THE EVOLUTION OF JUDICIAL TYRANNY IN THE UNITED STATES:

"If the judges interpret the laws themselves, and suffer none else to interpret, they may easily make, of the laws, [a shredded] shipman's hose!" - King James I of England, around 1616.

“No class of the community ought to be allowed freer scope in the expression or publication of opinions as to the capacity, impartiality or integrity of judges than members of the bar. They have the best opportunities of observing and forming a correct judgment. They are in constant attendance on the courts. Hundreds of those who are called on to vote never enter a court-house, or if they do, it is only at intervals as jurors, witnesses or parties. To say that an attorney can only act or speak on this subject under liability to be called to account and to be deprived of his profession and livelihood by the very judge or judges whom he may consider it his duty to attack and expose, is a position too monstrous to be entertained for a moment under our present system,” Justice Sharwood in Ex Parte Steinman and Hensel, 95 Pa 220, 238-39 (1880).

“This case illustrates to me the serious consequences to the Bar itself of not affording the full protections of the First Amendment to its applicants for admission. For this record shows that [the rejected attorney candidate] has many of the qualities that are needed in the American Bar. It shows not only that [the rejected attorney candidate] has followed a high moral, ethical and patriotic course in all of the activities of his life, but also that he combines these more common virtues with the uncommon virtue of courage to stand by his principles at any cost.

It is such men as these who have most greatly honored the profession of the law. The legal profession will lose much of its nobility and its glory if it is not constantly replenished with lawyers like these. To force the Bar to become a group of thoroughly orthodox, time-serving, government-fearing individuals is to humiliate and degrade it.” In Re Anastaplo, 18 Ill. 2d 182, 163 N.E.2d 429 (1959), cert. granted, 362 U.S. 968 (1960), affirmed over strong dissent, 366 U.S. 82 (1961), Justice Black, Chief Justice Douglas and Justice Brennan, dissenting.

" I do not believe that the practice of law is a "privilege" which empowers Government to deny lawyers their constitutional rights. The mere fact that a lawyer has important responsibilities in society does not require or even permit the State to deprive him of those protections of freedom set out in the Bill of Rights for the precise purpose of insuring the independence of the individual against the Government and those acting for the Government”. Lathrop v Donohue, 367 US 820 (1961), Justice Black, dissenting.

"The legal profession must take great care not to emulate the many occupational groups that have managed to convert licensure from a sharp weapon of public defense into blunt instrument of self-enrichment". Walter Gellhorn, "The Abuse of Occupational Licensing", University of Chicago Law Review, Volume 44 Issue 1, September of 1976.
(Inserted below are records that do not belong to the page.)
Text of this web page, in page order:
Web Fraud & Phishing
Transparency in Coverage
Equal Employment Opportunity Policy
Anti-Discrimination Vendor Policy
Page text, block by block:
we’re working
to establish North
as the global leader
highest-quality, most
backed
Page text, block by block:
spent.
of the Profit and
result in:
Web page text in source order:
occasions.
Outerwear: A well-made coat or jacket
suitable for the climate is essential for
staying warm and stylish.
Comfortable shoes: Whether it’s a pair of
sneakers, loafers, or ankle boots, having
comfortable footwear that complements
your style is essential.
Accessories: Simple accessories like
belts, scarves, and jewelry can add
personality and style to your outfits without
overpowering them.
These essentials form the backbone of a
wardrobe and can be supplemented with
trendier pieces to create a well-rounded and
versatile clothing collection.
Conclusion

“Because the law requires that judges no matter how corrupt, who do not act in the clear absence of jurisdiction while performing a judicial act, are immune from suit, former Judge Ciavarella will escape liability for the vast majority of his conduct in this action. This is, to be sure, against the popular will, but it is the very oath which he is alleged to have so indecently, cavalierly, baselessly and willfully violated for personal gain that requires this Court to find him immune from suit”, District Judge A. Richard Caputo in H.T., et al, v. Ciavarella, Jr, et al, Case No. 3:09-cv-00286-ARC in the U.S. District Court for the Middle District of Pennsylvania, Document 336, page 18, November 20, 2009. This is about judges who were sentencing kids to juvenile detention for kickbacks.


Friday, June 10, 2016

Judge Persky was just re-elected for another 6-year term - running unopposed

I've just posted a blog about two nightmare judges in New York - Richard Northrup and Kevin Dowd - who were elected while running unopposed.

Yet another nightmare like that just happened in California where Judge Aaron Persky, the one who gave a 6-month sentence to the Stanford rapist Turner Block, was just re-elected to a 6-year term.
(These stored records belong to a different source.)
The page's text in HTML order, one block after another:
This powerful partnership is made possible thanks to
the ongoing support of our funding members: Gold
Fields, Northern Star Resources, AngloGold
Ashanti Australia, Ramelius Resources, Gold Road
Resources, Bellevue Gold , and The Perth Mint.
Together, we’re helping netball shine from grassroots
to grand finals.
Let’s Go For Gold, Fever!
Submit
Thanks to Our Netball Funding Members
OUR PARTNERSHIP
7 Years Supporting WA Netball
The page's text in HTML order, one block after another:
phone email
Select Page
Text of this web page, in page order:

As the report says, the voters "did not get to oust" the judge because her ran unopposed.

And that is, despite an international outcry to oust Judge Persky, an online petition that has gathered hundreds of thousands of votes to oust him and members of legislature calling upon him to resign and pledging to oust him if he doesn't.

It is clear that Persky is not resigning - he adamantly continued his election campaign and was re-elected unopposed.

By the way, the Stanford rapist case is not the first time when Persky made a decision favoring rapists.

In a civil trial alleging sexual assault by a group of De Anza College baseball players sued for allegations of gang rape, Persky derailed the case, which resulted in dismissal of the lawsuit against two of the defendants and private settlement against others, by admitting into evidence IRRELEVANT Facebook pictures of victims in revealing clothes made 6 months after assault.

It is apparent that the judge, same as in the Stanford rapist's case, sends a message that the victims were themselves to blame.  You dressed scantily - don't complain when you are gang-raped, that's the message.

Same as in the Stanford case - you went to a party and got drunk, don't be surprised that you found yourself raped behind a dumpster, and your rapist will get a rehab-length of incarceration only because a longer term will be too hard for his tender sensibilities.


Great message from a judge to the public.

And - he was just re-elected for 6 more years.

The public can expect the same kind of rulings from him in the future.

I wonder whether Persky will be removed or even disciplined for abusing his discretion in the courtroom and using it to humiliate and demean victims of sexual assault - we'll see.